By Anthony de Jasay
At one time or another, most of you have seen in the street the warning
sign "Danger: Men at Work." None of you have seen a danger sign
warning "Danger: Collective Choice at Work." This is probably a great
mistake, for collective choice has an immense destructive potential, ranging
from corrosion to explosion, and the fiction that the social contract makes it
all right and all benign is at best a half truth and at least a half lie. The
present article looks at what tends to happen when collective choice is at work
where men are at work and are paid wages for it.
The knee jerk understanding of collective choice is "democracy,"
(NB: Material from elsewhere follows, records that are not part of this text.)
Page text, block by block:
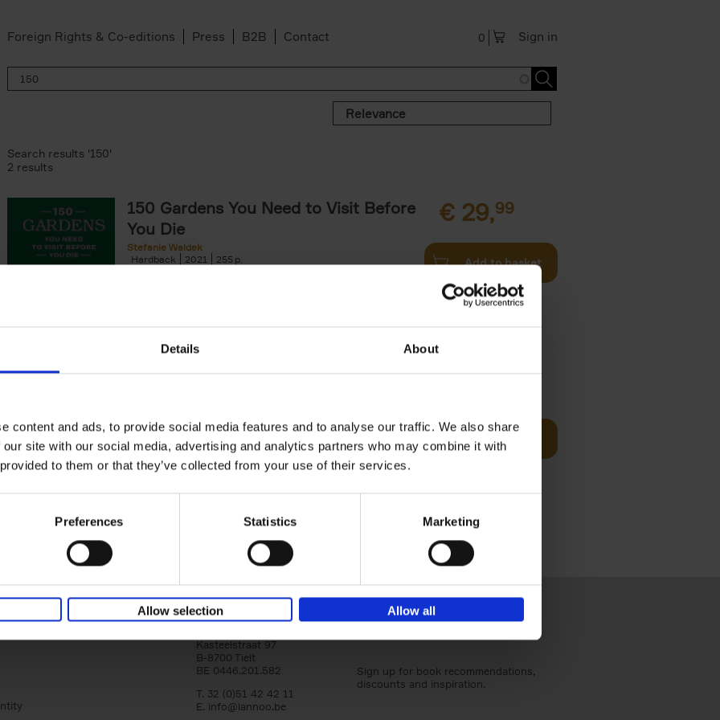
Details About
content and ads, to provide social media features and to analyse our traffic. We also share
site with our social media, advertising and analytics partners who may combine it with
to them or that they’ve collected from your use of their services.
Preferences Statistics Marketing
Allow selection Allow all
Foreign Rights & Co-editions Press B2B Contact Sign in
0
Relevance
filter
Search results '150'
2 results
150 Gardens You Need to Visit Before
You Die
Stefanie Waldek
Hardback
2021 255
€ 29,99
Add to basket
Stefanie Waldek
Hardback
2022 256
Following 150 Bars, 150 Restaurants, 150 Hotels, 150
Houses and 150 Gardens, 150 Golf Courses You Need
Add to basket
Lannoo Publishers
Kasteelstraat 97
B-8700 Tielt
BE 0446.201.582
T. 32 (0)51 42 42 11
E. info@lannoo.be
Sign up for book recommendations,
discounts and inspiration.

where its rough-and-ready meaning is one-man, one-vote majority rule
circumscribed by constitutional limits on what the majority may and may not do,
with these limits being fixed by the majority itself in some higher,
constitutional incarnation. The gaps between this ideal and the ways it works
out in practice are well known.1 In any case, the democratic ideal is only a very special case of the
form collective choice may take. In its general form, it is the solution of a
"game" by which the decisions of some members of society are accepted
by most or all as binding. The former rule and gain the outcomes they seek, the
latter are ruled by habit, passive acquiescence, the threat of raw power or, at
the limit, because of defeat in war or insurrection. Each of these
"games" may be formalized, and its solution reached at the lowest cost,
for society is persuaded to adopt a rule of choice-making (e.g. "the
dictator's word shall have the force of law," or "majority vote by
secret ballot shall be decisive").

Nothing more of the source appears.